Segment Start: Available data

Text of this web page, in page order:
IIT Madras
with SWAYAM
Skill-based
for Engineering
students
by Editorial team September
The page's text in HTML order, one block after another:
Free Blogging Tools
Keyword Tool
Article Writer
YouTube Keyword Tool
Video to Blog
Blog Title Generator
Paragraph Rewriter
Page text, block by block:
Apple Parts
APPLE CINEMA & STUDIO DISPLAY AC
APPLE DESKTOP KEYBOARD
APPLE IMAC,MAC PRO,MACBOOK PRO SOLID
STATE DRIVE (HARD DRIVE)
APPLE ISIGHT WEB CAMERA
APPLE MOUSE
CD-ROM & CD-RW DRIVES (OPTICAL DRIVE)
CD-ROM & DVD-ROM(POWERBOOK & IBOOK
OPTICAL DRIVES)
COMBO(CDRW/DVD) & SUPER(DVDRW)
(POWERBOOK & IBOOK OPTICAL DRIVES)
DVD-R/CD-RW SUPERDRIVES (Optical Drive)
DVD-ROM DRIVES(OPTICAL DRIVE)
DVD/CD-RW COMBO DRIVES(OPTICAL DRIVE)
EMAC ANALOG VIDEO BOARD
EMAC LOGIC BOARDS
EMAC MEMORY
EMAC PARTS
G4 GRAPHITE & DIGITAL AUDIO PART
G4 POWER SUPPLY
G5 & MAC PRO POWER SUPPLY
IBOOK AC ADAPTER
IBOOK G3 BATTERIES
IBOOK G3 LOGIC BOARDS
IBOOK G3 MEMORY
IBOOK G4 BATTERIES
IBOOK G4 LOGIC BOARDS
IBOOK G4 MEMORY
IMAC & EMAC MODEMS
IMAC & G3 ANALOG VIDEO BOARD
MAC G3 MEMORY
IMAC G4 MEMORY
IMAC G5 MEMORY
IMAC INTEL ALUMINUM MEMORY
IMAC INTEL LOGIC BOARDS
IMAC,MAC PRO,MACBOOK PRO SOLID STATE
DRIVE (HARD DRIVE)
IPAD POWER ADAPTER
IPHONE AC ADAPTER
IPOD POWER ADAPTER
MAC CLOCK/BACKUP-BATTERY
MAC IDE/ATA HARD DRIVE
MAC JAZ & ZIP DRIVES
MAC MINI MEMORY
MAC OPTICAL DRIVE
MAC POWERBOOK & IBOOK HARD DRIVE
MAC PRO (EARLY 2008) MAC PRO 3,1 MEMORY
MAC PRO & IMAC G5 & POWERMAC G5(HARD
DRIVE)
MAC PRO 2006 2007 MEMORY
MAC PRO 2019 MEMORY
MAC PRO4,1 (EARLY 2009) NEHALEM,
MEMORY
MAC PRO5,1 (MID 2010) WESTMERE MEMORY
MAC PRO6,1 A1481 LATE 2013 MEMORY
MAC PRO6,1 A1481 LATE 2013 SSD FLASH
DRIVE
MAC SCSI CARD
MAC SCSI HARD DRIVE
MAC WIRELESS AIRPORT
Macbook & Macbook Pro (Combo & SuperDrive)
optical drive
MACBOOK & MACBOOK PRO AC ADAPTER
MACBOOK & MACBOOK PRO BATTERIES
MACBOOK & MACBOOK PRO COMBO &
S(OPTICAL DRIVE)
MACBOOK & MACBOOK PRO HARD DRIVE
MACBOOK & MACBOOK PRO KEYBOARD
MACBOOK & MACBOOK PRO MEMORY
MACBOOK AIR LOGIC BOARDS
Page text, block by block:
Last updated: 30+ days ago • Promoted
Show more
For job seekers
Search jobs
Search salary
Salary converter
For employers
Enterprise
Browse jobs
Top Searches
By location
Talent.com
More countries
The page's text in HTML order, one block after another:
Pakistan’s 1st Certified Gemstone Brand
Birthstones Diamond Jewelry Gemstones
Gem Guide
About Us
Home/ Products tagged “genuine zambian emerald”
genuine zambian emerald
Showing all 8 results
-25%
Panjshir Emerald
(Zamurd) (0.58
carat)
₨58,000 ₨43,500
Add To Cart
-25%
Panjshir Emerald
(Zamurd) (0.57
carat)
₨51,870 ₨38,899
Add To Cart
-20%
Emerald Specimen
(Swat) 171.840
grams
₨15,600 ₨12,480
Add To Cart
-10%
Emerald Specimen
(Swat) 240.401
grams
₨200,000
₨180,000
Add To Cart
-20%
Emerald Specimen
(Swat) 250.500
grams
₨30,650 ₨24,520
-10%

Segment End: Available data
Segment Start: Available data

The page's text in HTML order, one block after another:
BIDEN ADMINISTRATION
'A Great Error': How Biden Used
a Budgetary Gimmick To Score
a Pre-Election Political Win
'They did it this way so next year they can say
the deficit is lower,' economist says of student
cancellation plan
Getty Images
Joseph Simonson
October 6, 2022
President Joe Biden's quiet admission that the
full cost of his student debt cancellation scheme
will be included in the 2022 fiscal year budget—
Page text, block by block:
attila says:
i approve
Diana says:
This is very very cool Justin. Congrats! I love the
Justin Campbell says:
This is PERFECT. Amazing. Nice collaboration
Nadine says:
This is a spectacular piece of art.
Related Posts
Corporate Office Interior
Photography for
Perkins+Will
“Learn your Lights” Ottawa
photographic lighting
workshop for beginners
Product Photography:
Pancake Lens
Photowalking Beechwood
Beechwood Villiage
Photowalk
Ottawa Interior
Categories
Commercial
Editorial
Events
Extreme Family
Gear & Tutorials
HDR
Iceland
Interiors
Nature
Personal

Segment End: Available data

The lines above that hold the word "INTEL" should be found and copied out.

IMAC INTEL ALUMINUM MEMORY
IMAC INTEL LOGIC BOARDS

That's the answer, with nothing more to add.